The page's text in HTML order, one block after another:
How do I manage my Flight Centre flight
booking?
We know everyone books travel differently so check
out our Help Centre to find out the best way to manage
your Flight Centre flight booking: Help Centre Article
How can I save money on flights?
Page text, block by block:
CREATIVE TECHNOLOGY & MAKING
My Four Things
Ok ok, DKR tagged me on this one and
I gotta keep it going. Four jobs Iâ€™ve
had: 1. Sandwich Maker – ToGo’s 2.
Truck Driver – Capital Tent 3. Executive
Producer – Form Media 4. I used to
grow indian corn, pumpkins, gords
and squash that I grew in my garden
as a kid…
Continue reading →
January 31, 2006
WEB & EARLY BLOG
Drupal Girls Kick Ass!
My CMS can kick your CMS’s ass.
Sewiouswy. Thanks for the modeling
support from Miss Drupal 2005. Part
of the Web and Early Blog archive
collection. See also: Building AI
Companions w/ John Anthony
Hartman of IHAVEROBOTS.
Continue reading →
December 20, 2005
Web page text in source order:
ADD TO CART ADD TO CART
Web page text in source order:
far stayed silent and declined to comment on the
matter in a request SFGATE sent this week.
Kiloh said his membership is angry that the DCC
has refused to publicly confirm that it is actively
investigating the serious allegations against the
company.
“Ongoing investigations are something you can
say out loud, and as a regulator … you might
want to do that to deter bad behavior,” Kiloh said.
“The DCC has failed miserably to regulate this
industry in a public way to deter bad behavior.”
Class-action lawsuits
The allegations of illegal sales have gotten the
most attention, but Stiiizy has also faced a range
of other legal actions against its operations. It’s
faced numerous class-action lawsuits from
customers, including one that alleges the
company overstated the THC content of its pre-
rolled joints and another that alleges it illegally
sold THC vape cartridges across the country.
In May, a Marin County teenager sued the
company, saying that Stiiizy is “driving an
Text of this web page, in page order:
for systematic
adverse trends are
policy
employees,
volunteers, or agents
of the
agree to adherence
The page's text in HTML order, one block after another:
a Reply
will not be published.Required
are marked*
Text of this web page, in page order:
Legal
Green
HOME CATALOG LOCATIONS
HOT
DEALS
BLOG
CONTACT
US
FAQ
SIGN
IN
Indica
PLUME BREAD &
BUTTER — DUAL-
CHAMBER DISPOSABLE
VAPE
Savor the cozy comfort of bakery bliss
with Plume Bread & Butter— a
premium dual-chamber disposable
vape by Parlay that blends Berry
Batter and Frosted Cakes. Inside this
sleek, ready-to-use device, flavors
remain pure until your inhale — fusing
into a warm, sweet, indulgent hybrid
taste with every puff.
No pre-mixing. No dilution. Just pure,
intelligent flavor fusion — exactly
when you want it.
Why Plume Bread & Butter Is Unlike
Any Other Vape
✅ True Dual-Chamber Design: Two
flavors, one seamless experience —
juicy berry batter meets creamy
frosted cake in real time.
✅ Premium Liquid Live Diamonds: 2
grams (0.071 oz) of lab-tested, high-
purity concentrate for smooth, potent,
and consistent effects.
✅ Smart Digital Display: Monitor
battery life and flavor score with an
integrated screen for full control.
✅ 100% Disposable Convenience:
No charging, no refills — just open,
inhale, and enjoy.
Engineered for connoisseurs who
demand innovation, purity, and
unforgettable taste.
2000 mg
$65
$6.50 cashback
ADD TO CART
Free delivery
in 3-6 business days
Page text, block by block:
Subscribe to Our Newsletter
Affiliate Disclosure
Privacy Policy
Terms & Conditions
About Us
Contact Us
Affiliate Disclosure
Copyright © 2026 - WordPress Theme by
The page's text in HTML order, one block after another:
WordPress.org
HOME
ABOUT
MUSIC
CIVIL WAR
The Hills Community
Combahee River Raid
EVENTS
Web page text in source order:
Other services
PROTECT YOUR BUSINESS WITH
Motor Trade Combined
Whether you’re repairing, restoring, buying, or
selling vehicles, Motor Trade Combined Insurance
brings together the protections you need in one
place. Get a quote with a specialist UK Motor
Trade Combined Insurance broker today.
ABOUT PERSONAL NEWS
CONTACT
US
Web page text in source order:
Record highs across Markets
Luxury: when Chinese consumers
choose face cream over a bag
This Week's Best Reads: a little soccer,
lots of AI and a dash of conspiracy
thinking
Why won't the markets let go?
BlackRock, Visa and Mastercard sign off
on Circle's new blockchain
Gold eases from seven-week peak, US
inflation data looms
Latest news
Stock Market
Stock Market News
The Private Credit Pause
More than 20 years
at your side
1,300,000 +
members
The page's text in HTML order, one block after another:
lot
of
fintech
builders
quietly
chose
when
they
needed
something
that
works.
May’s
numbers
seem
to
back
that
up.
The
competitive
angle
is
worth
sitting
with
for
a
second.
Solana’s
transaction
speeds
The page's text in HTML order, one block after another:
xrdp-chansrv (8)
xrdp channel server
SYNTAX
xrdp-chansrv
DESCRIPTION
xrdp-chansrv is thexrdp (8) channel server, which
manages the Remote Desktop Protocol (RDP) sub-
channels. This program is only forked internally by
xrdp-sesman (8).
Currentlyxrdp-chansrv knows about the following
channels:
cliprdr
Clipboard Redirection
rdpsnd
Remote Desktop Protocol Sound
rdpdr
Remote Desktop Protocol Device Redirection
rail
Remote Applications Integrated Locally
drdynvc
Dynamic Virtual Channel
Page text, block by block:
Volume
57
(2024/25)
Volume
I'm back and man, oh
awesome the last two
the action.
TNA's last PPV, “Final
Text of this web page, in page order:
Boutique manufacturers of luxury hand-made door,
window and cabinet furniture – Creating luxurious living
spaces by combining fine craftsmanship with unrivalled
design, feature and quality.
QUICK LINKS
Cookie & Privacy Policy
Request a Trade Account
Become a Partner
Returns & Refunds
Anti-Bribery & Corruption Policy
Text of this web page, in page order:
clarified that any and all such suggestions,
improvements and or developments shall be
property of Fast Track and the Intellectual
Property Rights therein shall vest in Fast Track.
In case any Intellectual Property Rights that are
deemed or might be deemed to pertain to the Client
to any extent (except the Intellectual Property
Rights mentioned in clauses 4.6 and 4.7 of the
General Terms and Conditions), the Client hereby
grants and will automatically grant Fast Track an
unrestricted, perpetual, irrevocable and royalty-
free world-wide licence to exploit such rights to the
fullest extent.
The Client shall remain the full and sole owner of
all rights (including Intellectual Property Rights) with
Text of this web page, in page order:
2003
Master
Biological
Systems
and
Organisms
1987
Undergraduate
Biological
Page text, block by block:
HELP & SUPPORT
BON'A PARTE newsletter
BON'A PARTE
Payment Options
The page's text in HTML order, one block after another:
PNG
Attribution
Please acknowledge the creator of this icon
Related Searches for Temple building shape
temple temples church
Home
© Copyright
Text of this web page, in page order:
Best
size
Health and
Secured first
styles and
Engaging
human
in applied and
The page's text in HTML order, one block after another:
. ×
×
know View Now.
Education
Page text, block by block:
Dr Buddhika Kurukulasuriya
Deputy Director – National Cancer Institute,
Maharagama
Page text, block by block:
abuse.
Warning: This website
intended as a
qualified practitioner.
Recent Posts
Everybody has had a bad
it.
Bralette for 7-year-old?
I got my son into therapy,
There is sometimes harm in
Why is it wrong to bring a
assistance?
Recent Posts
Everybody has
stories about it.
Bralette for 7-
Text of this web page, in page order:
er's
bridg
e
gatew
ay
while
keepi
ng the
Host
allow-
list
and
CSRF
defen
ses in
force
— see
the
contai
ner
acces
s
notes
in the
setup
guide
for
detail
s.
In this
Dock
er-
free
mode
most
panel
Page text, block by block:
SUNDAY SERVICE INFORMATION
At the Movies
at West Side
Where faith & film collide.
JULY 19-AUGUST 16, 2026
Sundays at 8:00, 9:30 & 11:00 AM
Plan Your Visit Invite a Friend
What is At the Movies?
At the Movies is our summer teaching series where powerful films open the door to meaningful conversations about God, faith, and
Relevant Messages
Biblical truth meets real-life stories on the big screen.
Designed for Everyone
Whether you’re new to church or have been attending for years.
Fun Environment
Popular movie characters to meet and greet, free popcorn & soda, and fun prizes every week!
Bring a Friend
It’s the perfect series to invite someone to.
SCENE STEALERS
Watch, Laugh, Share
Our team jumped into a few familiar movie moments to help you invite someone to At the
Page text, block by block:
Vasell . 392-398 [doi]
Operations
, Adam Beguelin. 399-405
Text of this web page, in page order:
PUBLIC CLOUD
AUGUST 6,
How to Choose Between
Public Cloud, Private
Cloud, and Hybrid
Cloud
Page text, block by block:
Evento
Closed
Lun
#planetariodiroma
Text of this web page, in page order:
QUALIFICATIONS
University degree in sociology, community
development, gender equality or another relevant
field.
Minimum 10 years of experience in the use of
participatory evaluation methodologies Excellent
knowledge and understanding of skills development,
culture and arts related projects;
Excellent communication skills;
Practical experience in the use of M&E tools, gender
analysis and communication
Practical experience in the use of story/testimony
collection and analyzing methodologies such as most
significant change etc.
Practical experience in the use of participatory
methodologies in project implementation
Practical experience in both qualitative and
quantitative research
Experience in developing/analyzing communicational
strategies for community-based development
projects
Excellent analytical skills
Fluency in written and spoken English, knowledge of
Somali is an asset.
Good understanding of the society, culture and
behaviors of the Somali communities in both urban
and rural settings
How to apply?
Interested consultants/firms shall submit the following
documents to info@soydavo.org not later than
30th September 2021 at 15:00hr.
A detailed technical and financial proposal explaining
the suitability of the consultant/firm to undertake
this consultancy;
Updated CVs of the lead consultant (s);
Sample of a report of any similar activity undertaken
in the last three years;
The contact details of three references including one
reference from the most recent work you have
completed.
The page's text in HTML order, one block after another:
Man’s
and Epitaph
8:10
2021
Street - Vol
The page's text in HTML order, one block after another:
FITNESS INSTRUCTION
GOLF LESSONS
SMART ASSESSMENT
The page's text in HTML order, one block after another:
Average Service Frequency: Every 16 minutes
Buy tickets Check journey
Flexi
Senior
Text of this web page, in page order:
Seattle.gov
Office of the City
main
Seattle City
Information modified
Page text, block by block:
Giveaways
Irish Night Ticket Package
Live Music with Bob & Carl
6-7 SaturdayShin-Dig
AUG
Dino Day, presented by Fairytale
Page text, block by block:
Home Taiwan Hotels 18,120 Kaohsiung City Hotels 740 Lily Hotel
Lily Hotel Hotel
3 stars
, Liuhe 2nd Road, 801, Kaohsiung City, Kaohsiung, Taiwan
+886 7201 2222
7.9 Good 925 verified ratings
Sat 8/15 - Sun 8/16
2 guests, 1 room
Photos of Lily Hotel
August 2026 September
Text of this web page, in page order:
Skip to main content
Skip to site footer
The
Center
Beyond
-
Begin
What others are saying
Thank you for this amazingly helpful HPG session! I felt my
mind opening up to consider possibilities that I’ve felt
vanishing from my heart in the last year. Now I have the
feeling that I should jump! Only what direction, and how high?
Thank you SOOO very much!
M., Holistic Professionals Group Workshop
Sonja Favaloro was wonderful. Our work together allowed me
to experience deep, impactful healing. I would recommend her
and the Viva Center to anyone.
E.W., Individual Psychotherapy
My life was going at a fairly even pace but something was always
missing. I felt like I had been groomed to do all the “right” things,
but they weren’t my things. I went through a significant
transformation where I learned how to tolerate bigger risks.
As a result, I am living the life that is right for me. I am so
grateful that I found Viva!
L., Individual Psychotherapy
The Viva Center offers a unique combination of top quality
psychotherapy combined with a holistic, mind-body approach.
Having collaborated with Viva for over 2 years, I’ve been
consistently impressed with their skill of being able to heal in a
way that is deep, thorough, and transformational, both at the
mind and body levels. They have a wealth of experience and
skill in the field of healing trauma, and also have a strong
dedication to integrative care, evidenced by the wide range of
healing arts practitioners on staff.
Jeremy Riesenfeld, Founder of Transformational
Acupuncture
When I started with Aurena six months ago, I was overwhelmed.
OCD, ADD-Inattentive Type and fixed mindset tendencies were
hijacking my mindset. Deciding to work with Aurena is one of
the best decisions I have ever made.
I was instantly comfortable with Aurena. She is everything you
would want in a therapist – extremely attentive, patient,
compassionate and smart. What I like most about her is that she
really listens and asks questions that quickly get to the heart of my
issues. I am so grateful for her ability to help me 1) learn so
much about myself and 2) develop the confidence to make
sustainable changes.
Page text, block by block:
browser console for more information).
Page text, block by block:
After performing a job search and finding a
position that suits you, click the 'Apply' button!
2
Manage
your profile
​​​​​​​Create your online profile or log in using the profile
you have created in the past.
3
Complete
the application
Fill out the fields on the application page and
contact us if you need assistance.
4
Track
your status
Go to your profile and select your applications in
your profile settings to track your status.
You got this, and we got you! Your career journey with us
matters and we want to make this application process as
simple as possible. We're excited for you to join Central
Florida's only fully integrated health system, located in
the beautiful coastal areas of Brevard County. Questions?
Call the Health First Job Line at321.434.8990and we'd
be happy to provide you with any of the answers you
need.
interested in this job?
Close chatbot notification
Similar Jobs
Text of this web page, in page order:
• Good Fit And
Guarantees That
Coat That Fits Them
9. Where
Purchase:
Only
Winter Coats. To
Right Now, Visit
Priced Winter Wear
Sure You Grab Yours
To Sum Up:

▸ Task to complete: Copy exactly the stretch of data above from the line with "I'm back and man, oh" through the line with "Property Rights therein", and omit all other lines.

▸ Solution for this task:
I'm back and man, oh
awesome the last two
the action.
TNA's last PPV, “Final
Text of this web page, in page order:
Boutique manufacturers of luxury hand-made door,
window and cabinet furniture – Creating luxurious living
spaces by combining fine craftsmanship with unrivalled
design, feature and quality.
QUICK LINKS
Cookie & Privacy Policy
Request a Trade Account
Become a Partner
Returns & Refunds
Anti-Bribery & Corruption Policy
Text of this web page, in page order:
clarified that any and all such suggestions,
improvements and or developments shall be
property of Fast Track and the Intellectual
Property Rights therein shall vest in Fast Track.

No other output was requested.